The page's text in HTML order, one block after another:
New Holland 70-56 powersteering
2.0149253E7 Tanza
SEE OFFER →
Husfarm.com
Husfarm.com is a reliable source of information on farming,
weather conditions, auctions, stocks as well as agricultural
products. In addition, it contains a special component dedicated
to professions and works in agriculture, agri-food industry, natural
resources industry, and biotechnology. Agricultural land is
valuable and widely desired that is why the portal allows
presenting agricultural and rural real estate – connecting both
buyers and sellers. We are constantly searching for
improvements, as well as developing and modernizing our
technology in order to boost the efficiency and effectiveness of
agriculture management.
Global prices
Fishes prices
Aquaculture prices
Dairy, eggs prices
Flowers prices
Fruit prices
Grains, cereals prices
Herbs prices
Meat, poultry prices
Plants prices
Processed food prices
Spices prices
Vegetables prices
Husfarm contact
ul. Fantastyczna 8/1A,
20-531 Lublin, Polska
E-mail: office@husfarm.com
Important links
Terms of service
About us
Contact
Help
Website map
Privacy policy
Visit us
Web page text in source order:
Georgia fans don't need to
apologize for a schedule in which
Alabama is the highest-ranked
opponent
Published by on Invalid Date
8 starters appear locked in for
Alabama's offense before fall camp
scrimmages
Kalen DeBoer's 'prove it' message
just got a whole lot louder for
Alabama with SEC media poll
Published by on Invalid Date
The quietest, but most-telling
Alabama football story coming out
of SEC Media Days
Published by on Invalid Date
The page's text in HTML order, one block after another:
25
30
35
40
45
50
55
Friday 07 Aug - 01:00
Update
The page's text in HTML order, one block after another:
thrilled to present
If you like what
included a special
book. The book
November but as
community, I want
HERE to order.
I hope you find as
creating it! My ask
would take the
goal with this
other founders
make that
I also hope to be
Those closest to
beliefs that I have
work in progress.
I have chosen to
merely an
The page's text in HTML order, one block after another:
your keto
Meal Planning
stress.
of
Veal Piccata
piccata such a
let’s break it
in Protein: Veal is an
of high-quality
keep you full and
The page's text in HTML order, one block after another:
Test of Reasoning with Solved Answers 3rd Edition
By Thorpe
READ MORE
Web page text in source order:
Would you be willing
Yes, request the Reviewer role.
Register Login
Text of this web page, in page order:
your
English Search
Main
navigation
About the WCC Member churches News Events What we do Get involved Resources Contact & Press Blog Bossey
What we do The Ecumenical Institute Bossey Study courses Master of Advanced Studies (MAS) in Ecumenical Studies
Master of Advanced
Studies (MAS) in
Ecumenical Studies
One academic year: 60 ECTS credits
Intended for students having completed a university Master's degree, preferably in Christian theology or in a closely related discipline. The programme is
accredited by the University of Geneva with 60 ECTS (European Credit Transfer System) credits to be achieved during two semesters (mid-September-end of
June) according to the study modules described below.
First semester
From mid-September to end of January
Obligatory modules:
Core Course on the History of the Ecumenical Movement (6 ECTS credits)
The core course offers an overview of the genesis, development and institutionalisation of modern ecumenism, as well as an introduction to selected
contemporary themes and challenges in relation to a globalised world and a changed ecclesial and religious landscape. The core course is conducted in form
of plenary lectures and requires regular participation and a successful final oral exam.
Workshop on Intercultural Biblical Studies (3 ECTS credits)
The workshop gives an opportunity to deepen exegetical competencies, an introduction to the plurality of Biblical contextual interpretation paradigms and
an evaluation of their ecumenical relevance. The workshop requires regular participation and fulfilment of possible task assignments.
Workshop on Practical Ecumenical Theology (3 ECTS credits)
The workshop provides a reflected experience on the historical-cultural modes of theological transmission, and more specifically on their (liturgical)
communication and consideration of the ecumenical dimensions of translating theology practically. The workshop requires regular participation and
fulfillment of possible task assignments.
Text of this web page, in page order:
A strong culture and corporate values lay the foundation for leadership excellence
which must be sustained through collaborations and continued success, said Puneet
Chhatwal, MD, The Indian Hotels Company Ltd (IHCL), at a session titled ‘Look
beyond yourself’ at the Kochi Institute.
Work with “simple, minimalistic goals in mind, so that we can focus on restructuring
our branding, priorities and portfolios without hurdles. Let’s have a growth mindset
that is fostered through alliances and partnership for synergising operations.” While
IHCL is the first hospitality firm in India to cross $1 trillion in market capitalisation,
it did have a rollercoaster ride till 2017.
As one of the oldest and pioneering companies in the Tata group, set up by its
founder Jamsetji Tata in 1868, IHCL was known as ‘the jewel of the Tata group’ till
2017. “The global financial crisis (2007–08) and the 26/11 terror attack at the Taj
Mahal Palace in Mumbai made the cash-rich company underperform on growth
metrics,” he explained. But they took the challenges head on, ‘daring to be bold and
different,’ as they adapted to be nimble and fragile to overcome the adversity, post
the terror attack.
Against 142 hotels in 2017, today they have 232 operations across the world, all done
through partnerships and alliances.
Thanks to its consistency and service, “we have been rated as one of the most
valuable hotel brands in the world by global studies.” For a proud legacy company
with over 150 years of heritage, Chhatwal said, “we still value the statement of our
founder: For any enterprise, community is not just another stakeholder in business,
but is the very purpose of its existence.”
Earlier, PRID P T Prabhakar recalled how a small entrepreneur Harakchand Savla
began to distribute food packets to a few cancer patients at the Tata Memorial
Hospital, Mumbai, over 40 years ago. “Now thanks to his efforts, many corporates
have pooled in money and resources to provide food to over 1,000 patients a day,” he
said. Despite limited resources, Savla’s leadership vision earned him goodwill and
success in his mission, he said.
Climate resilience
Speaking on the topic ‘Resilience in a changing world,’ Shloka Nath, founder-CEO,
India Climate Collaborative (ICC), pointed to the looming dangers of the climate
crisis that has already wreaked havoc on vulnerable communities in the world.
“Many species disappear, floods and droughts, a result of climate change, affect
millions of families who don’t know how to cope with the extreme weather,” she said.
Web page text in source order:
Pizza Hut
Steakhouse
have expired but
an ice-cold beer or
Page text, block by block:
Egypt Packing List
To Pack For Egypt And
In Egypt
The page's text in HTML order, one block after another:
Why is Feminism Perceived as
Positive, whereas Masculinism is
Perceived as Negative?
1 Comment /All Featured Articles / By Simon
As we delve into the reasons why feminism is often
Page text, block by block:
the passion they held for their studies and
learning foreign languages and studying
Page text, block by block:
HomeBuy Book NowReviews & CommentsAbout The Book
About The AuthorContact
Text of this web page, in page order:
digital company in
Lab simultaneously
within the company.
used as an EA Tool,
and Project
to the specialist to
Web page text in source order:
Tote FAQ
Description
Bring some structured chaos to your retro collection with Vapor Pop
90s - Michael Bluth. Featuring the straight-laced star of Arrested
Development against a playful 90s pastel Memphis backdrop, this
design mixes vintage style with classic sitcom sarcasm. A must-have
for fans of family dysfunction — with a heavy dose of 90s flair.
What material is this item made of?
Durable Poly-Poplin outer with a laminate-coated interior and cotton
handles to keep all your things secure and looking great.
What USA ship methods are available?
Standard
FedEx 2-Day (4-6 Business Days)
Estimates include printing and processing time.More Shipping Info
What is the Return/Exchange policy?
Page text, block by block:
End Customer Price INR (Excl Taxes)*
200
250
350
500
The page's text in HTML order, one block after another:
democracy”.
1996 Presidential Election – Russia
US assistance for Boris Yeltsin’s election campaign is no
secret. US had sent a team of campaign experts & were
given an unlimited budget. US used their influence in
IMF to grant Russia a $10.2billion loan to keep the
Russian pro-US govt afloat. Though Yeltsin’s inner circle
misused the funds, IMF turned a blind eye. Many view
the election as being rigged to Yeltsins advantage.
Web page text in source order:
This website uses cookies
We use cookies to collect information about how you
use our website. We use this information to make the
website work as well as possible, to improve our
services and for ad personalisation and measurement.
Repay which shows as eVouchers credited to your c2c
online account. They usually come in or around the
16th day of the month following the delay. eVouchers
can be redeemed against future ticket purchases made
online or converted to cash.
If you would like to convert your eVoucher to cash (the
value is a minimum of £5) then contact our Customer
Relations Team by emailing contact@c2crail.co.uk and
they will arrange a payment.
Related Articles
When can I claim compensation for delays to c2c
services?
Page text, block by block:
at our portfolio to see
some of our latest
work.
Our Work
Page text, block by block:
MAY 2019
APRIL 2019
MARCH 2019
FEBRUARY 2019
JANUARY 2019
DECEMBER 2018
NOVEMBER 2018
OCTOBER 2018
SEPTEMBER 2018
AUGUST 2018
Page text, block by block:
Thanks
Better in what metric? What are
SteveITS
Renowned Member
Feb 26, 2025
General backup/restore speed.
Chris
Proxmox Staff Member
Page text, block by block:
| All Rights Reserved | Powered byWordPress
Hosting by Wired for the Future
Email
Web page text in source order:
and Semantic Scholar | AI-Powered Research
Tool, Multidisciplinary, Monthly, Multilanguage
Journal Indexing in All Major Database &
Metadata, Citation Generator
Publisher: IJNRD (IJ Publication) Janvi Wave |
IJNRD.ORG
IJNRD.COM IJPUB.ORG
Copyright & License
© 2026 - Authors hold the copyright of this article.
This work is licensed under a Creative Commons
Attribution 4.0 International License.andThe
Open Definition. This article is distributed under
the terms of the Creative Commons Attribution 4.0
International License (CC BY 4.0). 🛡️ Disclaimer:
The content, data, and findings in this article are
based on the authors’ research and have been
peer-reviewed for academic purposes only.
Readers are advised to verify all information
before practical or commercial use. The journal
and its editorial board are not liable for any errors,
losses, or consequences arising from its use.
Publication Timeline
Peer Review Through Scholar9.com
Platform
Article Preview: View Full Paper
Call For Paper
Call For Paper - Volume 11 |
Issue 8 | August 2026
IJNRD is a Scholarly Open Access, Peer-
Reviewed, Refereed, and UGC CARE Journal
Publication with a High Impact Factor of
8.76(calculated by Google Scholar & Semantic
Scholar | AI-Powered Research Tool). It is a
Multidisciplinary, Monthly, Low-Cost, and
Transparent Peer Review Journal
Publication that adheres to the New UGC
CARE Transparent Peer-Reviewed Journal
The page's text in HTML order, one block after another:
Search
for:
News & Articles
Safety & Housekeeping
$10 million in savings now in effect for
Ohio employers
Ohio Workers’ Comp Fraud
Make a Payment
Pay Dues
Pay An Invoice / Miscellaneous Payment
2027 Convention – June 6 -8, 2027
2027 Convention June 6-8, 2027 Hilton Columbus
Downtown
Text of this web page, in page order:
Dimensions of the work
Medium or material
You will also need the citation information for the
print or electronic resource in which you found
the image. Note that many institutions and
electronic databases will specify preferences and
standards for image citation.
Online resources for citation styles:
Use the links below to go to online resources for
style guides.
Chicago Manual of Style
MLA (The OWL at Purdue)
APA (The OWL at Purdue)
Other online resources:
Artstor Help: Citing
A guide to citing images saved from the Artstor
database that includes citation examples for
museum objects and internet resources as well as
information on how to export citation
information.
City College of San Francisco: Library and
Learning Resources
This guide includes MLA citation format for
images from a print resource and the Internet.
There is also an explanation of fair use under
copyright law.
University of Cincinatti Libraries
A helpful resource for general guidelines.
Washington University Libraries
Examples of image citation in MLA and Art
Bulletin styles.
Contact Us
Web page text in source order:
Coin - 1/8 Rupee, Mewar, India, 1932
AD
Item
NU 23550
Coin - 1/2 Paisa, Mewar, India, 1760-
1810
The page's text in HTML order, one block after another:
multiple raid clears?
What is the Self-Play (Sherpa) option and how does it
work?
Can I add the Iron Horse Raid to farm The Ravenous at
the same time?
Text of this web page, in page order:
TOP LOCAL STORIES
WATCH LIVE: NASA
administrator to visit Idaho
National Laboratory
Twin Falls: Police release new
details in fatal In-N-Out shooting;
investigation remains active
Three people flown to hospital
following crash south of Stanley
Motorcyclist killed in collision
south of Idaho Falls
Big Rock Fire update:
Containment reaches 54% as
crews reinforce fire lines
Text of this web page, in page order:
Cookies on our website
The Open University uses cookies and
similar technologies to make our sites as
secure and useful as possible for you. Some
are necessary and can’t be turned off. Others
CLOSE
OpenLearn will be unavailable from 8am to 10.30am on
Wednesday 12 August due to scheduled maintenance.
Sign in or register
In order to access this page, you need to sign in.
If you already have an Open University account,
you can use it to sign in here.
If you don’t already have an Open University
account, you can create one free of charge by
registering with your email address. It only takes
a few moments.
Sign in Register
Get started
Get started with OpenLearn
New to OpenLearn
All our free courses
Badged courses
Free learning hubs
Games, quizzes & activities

- What is being asked
Which of the lines above include the word "June"? List those lines.

- Solution for this problem
June) according to the study modules described below.
2027 Convention – June 6 -8, 2027
2027 Convention June 6-8, 2027 Hilton Columbus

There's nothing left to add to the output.